Case :- CRIMINAL APPEAL No. - 1869 of 2008
 
Appellant :- Ramashraya Yadav
 
Respondent :- State Of U.P.
 
Counsel for Appellant :- P.K. Yadav, C.B. Ojha, M.P. Rai, Mohd. Alam, N.K. Yadav, Smt. Usha Srivastava, V.K. Srivastava
 
Counsel for Respondent :- Govt. Advocate
 

 
Hon'ble Surendra Vikram Singh Rathore, J.

Hon'ble Raghvendra Kumar, J.

(Per Surendra Vikram Singh Rathore, J.)

1.The instant criminal appeal has been preferred by the appellant-Ramashraya Yadav challenging the judgment and order dated 19.02.2008 passed by learned Additional Sessions Judge, Court No.2, Azamgarh, in Sessions Trial No.64 of 2003, arising out of Case Crime No.197 of 2002, under Section 302 IPC, Police Station Raunapar, District Azamgarh, whereby the appellant Ramashraya Yadav was convicted for the offence under Section 302 IPC and was sentenced to undergo imprisonment for life and also with fine of Rs.2000/- with default stipulation of one month additional imprisonment. He was further convicted for the offence under Section 504 IPC and was sentenced with imprisonment for a period of 15 days. Both the sentences were directed to run concurrently.

2.According to the version of the FIR, the incident of this case is alleged to have taken place on 20.10.2002 at 3.00 p.m. and the FIR of this case was lodged on 21.10.2002 at 7.00 p.m. The incident is alleged to have taken place in village Chhapiya. Distance of this village from concerned police station was 15 kilometers. The FIR of this case was lodged by Ghamandi Yadav, father of the deceased, Indradeo. It was alleged in the FIR that some litigation regarding dispute of a Madaiya (Hut) and piece of a land was going on between appellant and the complainant Ghamandi Yadav. On 20.10.2002 at about 3.00 p.m. wife of appellant Ramashraya Yadav started keeping her "Pual" on the disputed land. The daughter of the complainant namely Durgawati asked her not to do so. The altercation started between the two. Indradeo, the son of the complainant also reached there and he also asked the wife of Ramashraya Yadav (appellant) not to put "Pual" on their hut. In the meantime, the appellant Ramashraya Yadav reached there, armed with lathi having a ring of iron on it and exhorted that he will kill Indradeo and settle the dispute for all time to come. Indradeo made an attempt to save his life by running away from there but the appellant gave a blow of lathi on his head due to which Indradeo fell down thereafter the appellant Ramashraya Yadav gave a kick blow on his chest and again gave lathi blow on his body. Because of the injuries Indradeo became unconscious. This incident was witnessed by Deep Narayan, Shanker, Ram Bhawan and Durgawati and several other persons of the village. The complainant took his son Indradeo, in unconscious condition, to District Hospital Azamgarh where during his treatment he succumbed to the injuries. Thereafter the FIR of this case was lodged. Since the deceased died in the hospital therefore, on the memo sent to the police station from the hospital, the inquest proceedings were conducted and thereafter the post mortem of the deceased also took place on 21.10.2002 at 4.45 p.m. The blood stained earth and simple earth were recovered. The alleged lathi was also taken into custody by the police.

3.After completing the investigation the charge-sheet was filed against the appellant Ramashraya Yadav.

4.The case of the defence was his false implication because of the enmity of the civil suit pending between the parties.

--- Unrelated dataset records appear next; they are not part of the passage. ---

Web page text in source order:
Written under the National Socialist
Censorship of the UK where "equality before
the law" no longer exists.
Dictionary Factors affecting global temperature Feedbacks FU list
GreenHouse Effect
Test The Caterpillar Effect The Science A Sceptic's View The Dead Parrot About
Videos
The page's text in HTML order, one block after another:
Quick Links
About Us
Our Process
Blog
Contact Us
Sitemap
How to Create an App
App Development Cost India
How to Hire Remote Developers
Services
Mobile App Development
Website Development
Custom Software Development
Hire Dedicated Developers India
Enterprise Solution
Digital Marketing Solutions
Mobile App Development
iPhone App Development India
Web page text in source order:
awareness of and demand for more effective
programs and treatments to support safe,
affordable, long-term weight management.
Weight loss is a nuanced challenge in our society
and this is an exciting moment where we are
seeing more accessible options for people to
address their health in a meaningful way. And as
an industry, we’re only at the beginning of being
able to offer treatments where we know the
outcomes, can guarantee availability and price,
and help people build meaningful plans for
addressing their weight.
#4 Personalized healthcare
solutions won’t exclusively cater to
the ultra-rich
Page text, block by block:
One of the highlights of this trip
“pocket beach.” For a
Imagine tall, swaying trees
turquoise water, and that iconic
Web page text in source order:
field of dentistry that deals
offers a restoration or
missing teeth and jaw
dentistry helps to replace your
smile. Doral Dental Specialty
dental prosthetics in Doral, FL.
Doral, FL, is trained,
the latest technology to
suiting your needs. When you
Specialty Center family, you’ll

5.In order to prove its case the prosecution has examined PW-1 Ram Bhawan, grand son of the of the complainant, PW-2 is Deep Narayan, PW-3 is Shankar Yadav, eye witness who were named in the FIR, PW-4 is a formal witness who has proved the FIR due to death of complainant Ghamandi Yadav. He has stated that the FIR was written on the dictation of Ghamandi Yadav in his presence by some other persons and thereafter Ghamandi Yadav had put his thumb impression on it. PW-5 is Dr. R.K. Mal, who has conducted the post mortem of the deceased, PW-6 is Dr. Sanjeev Saxena, who has medically examined the deceased while he was alive, PW-7 is Bhanu Pratap Singh SSI, who has investigated this case and has also proved the chik report and G.D. Of this case as secondary evidence.

6.No evidence in defence was produced on behalf of the appellant.

7.According to the medical examination report following injuries were found on the body of the deceased:-

(a) Lacerated wound 7 cm. x 1.0 cm. x bone deep, back of head 12 cm above left ear with swelling.

(b) Traumatic swelling 6 cm x 4 cm on left side face 2 cm below left eye.

(c) Traumatic swelling 4 cm x 2.5 cm on right side face 1.5 cm below right eye.

(d) Traumatic swelling 7 cm x 4 cm right lateral part of the chest, 12 cm below right auxilla.

In the opinion of the doctor all the injuries were simple in nature except injury no.1 for which x-ray was advised and duration was fresh.

8.The post mortem of the deceased was done on 21.10.2002 at 4.45 p.m. and following ante-mortem injuries were reported by the doctor:

(a) Lacerated wound 7 cm x 3 cm over left skull x bone deep in 12 O' clock position above left ear. Underlying parietal bone was fractured. This is the only injury which was reported in the post mortem and the cause of death was this ante-mortem head injury.

9.After appreciating the evidence on record, the trial court convicted the appellant as above. Hence the instant appeal.

10.Submission of the learned counsel for the appellant was that the appellant Ramashraya Yadav has been continuously in custody from the date of judgment i.e. 19.02.2008. Apart from it, he has also remained in jail, during trial for some period. It is submitted that even if the entire case of the prosecution is taken to be true even then the offence would not travel beyond the purview of Section 304 part II IPC. Learned counsel for the appellant has submitted that so far as the finding of fact is concerned, he is not challenging the same and has restricted his arguments only to the extent that the offence under Section 304 part II IPC was made out against the appellant on the basis of admitted facts.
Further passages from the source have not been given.